Andrew Kahng on PPAC Scaling Below 7nm

22 Apr 2016 • 5 minute read

Last week Dr. Andrew Kahng came to town. He was at CDNLive, where his presentation Toward New Synergies Between Academic Research and Commercial EDA won the best paper award for the academic track.Then the following day, he presented at the (internal) Cadence Distinguished Speakers Series, where he talked about PPAC Scaling at 7nm and Below. I first met Andrew back when I was at Cadence around 2000, when we were both on the Cadence Technology Advisory Board. He hasn't presented since that era since he opened by saying the last time he was in the River Oaks Cafeteria with ice cream, instead of the building 10 auditorium with pizza. At various times my office was in buildings 1 and 2, which for those of you too recent to know, were tilt-up buildings on the corner of River Oaks and Seely where condominiums now stand.There were four buildings there, which is why buildings on the current campus start from building 5, and, like Spinal Tap's amplifiers, go up to 11.

By the way, PPAC stands for power-performance-area-cost. The industry has talked about PPA for a long time, with the A for area also being a surrogate for cost. But with different process choices, multiple patterning vs. EUV someday and other options, area alone is not the only parameter that feeds into cost.

Andrew sees two megatrends that are driving all the issues.

The first megatrend is what he calls "the race to the end of the roadmap." This is advancing Moore's Law to the end of what we know as fast as we can. Despite economic challenges, the technical challenges are being addressed despite a few major issues: the lack of EUV and the lack of a replacement back-end technology to replace copper, restricted design rules, reliability limitations. The result is volume production of 7nm in 2018. Another major issue is guard-banding with excessive pessimism, making design excessively hard and impacting yields.

The second megatrend is keeping power under control. Low power is essential in all markets, from mobile to big data to cloud. We have done a lot of the easy stuff in previous process generations and now need more extreme approaches.

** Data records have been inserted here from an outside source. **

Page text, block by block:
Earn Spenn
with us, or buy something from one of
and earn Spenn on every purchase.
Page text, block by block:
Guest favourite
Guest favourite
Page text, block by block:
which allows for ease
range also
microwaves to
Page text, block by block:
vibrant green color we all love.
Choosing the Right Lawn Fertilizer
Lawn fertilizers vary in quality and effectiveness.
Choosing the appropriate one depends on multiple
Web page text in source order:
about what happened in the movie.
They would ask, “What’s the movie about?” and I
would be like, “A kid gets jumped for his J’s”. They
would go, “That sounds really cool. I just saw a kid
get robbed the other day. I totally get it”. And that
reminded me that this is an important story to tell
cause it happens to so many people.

One major tradeoff is optimization versus schedule. Moore's Law is 1% per week, meaning that schedule trades off with PPAC. There are other rules of thumb, such as a mV reduction in voltage margin translates into another 5MHz of operating frequency.

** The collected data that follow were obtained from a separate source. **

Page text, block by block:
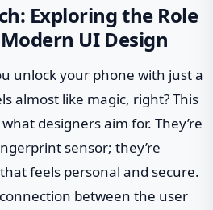
Exploring the Role
UI Design
unlock your phone with just a
almost like magic, right? This
designers aim for. They’re
sensor; they’re
feels personal and secure.
between the user
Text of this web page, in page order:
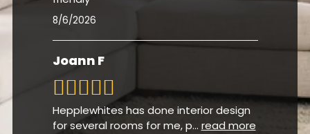
8/6/2026
Joann F
Hepplewhites has done interior design
for several rooms for me, p... read more
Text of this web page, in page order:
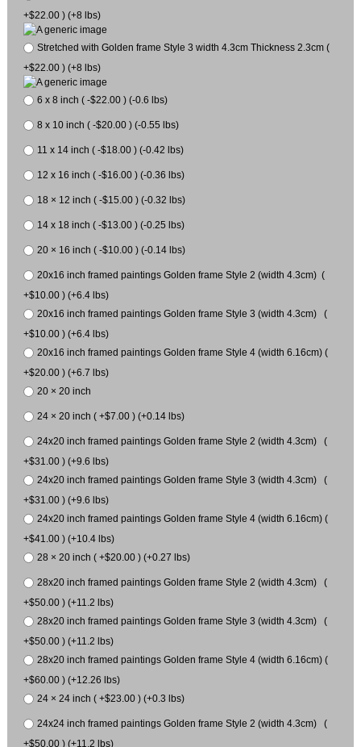
+$22.00 ) (+8 lbs)
Stretched with Golden frame Style 3 width 4.3cm Thickness 2.3cm (
+$22.00 ) (+8 lbs)
6 x 8 inch ( -$22.00 ) (-0.6 lbs)
8 x 10 inch ( -$20.00 ) (-0.55 lbs)
11 x 14 inch ( -$18.00 ) (-0.42 lbs)
12 x 16 inch ( -$16.00 ) (-0.36 lbs)
18 × 12 inch ( -$15.00 ) (-0.32 lbs)
14 x 18 inch ( -$13.00 ) (-0.25 lbs)
20 × 16 inch ( -$10.00 ) (-0.14 lbs)
20x16 inch framed paintings Golden frame Style 2 (width 4.3cm) (
+$10.00 ) (+6.4 lbs)
20x16 inch framed paintings Golden frame Style 3 (width 4.3cm) (
+$10.00 ) (+6.4 lbs)
20x16 inch framed paintings Golden frame Style 4 (width 6.16cm) (
+$20.00 ) (+6.7 lbs)
20 × 20 inch
24 × 20 inch ( +$7.00 ) (+0.14 lbs)
24x20 inch framed paintings Golden frame Style 2 (width 4.3cm) (
+$31.00 ) (+9.6 lbs)
24x20 inch framed paintings Golden frame Style 3 (width 4.3cm) (
+$31.00 ) (+9.6 lbs)
24x20 inch framed paintings Golden frame Style 4 (width 6.16cm) (
+$41.00 ) (+10.4 lbs)
28 × 20 inch ( +$20.00 ) (+0.27 lbs)
28x20 inch framed paintings Golden frame Style 2 (width 4.3cm) (
+$50.00 ) (+11.2 lbs)
28x20 inch framed paintings Golden frame Style 3 (width 4.3cm) (
+$50.00 ) (+11.2 lbs)
28x20 inch framed paintings Golden frame Style 4 (width 6.16cm) (
+$60.00 ) (+12.26 lbs)
24 × 24 inch ( +$23.00 ) (+0.3 lbs)
24x24 inch framed paintings Golden frame Style 2 (width 4.3cm) (
+$50.00 ) (+11.2 lbs)

Going deeper into the details, the first area that Andrew has been working is on adaptive voltage scaling. There are a number of forms of this, but the basic idea is the same. Instead of fixing the supply voltage based on pre-tapeout analysis, take measurements off the actual silicon and lower the supply voltage to reflect the actual margin. This requires an on-chip monitor, typically a ring oscillator (RO). Andrew's group at UCSD has been looking at ways to do this such that all sample chips meet timing. Since threshold voltages change with aging, voltage scaling can also be used to compensate over time, with the design signed off using aged parameters but performance improved for most of the life (which also slows aging).

The next area Andrew looked at is that combining worst-case corners derived from 3σ distributions can end up with corners that are much more pessimistic than necessary. In essence, two 3σ distributions combine to form a square when the true 3σ limit is a circle. Since most critical nets are routed on multiple metal layers, and variation in those layers is largely uncorrelated, this creates a lot of opportunity for tightening the corners.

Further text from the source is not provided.